ACTIVITY => The records that follow are to be transcribed in full, leaving out each picture.

GIVEN DATA =>
#####

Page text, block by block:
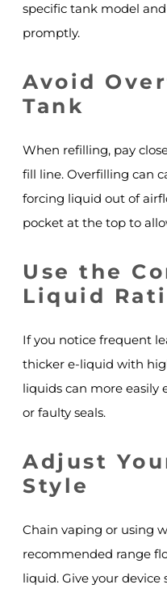
specific tank model
promptly.
Avoid
Tank
When refilling, pay
fill line. Overfilling can
forcing liquid out of
pocket at the top to
Use the
Liquid
If you notice frequent
thicker e-liquid with
liquids can more easily
or faulty seals.
Adjust
Style
Chain vaping or using
recommended range
liquid. Give your
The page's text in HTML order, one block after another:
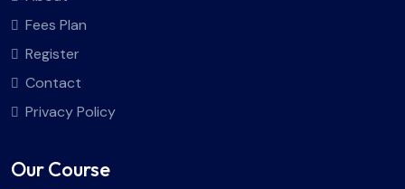
Fees Plan
Register
Contact
Privacy Policy
Our Course
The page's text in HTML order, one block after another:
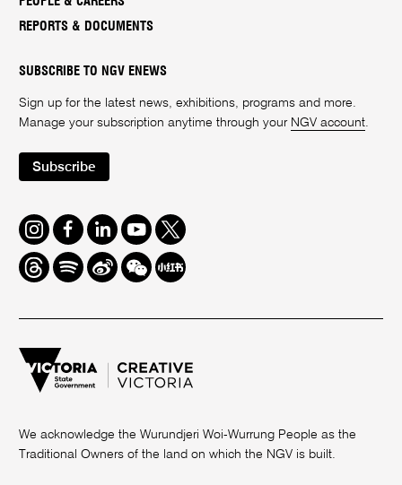
REPORTS & DOCUMENTS
SUBSCRIBE TO NGV ENEWS
Sign up for the latest news, exhibitions, programs and more.
Manage your subscription anytime through your NGV account.
Subscribe
Instagram
FacebookLinkedInYoutube
Twitter
ThreadsSpotifyWeiboWe
Chat
Redbook
We acknowledge the Wurundjeri Woi-Wurrung People as the
Traditional Owners of the land on which the NGV is built.
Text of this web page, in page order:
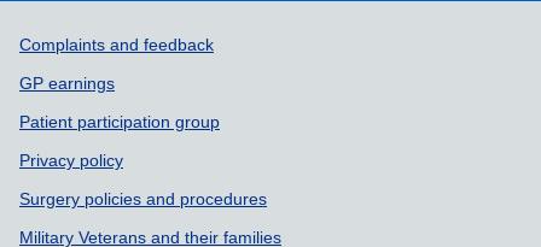
Support links
Complaints and feedback
GP earnings
Patient participation group
Privacy policy
Surgery policies and procedures
Military Veterans and their families
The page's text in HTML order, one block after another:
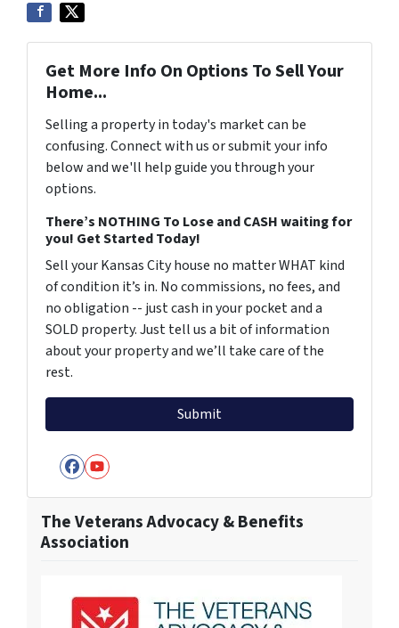
Get More Info On Options To Sell Your
Home...
Selling a property in today's market can be
confusing. Connect with us or submit your info
below and we'll help guide you through your
options.
There’s NOTHING To Lose and CASH waiting for
you! Get Started Today!
Sell your Kansas City house no matter WHAT kind
of condition it’s in. No commissions, no fees, and
no obligation -- just cash in your pocket and a
SOLD property. Just tell us a bit of information
about your property and we’ll take care of the
rest.
Facebook
YouTube
The Veterans Advocacy & Benefits
Association
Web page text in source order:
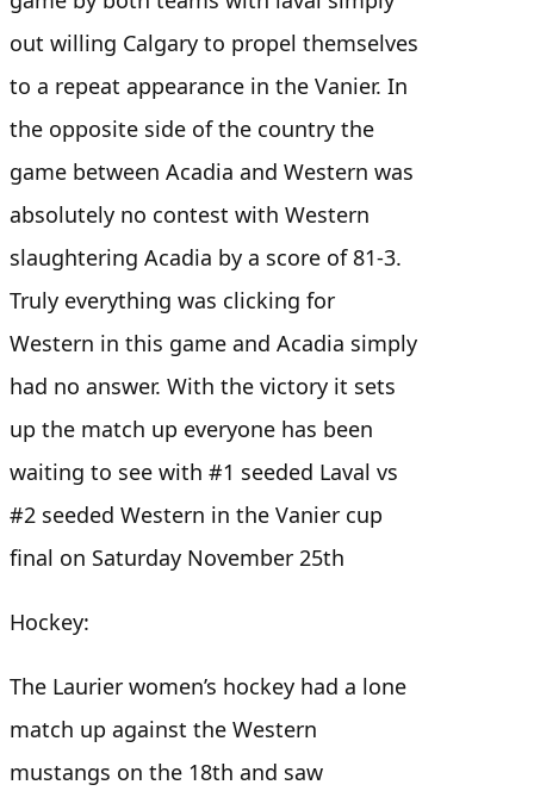
out willing Calgary to propel themselves
to a repeat appearance in the Vanier. In
the opposite side of the country the
game between Acadia and Western was
absolutely no contest with Western
slaughtering Acadia by a score of 81-3.
Truly everything was clicking for
Western in this game and Acadia simply
had no answer. With the victory it sets
up the match up everyone has been
waiting to see with #1 seeded Laval vs
#2 seeded Western in the Vanier cup
final on Saturday November 25th
Hockey:
The Laurier women’s hockey had a lone
match up against the Western
mustangs on the 18th and saw
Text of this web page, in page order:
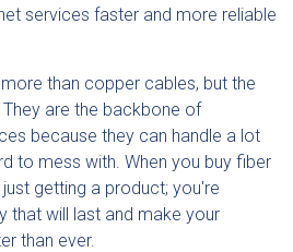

#####

WRITTEN REPLY =>
Page text, block by block:
specific tank model
promptly.
Avoid
Tank
When refilling, pay
fill line. Overfilling can
forcing liquid out of
pocket at the top to
Use the
Liquid
If you notice frequent
thicker e-liquid with
liquids can more easily
or faulty seals.
Adjust
Style
Chain vaping or using
recommended range
liquid. Give your
The page's text in HTML order, one block after another:
Fees Plan
Register
Contact
Privacy Policy
Our Course
The page's text in HTML order, one block after another:
REPORTS & DOCUMENTS
SUBSCRIBE TO NGV ENEWS
Sign up for the latest news, exhibitions, programs and more.
Manage your subscription anytime through your NGV account.
Subscribe
Instagram
FacebookLinkedInYoutube
Twitter
ThreadsSpotifyWeiboWe
Chat
Redbook
We acknowledge the Wurundjeri Woi-Wurrung People as the
Traditional Owners of the land on which the NGV is built.
Text of this web page, in page order:
Support links
Complaints and feedback
GP earnings
Patient participation group
Privacy policy
Surgery policies and procedures
Military Veterans and their families
The page's text in HTML order, one block after another:
Get More Info On Options To Sell Your
Home...
Selling a property in today's market can be
confusing. Connect with us or submit your info
below and we'll help guide you through your
options.
There’s NOTHING To Lose and CASH waiting for
you! Get Started Today!
Sell your Kansas City house no matter WHAT kind
of condition it’s in. No commissions, no fees, and
no obligation -- just cash in your pocket and a
SOLD property. Just tell us a bit of information
about your property and we’ll take care of the
rest.
Facebook
YouTube
The Veterans Advocacy & Benefits
Association
Web page text in source order:
out willing Calgary to propel themselves
to a repeat appearance in the Vanier. In
the opposite side of the country the
game between Acadia and Western was
absolutely no contest with Western
slaughtering Acadia by a score of 81-3.
Truly everything was clicking for
Western in this game and Acadia simply
had no answer. With the victory it sets
up the match up everyone has been
waiting to see with #1 seeded Laval vs
#2 seeded Western in the Vanier cup
final on Saturday November 25th
Hockey:
The Laurier women’s hockey had a lone
match up against the Western
mustangs on the 18th and saw
Text of this web page, in page order:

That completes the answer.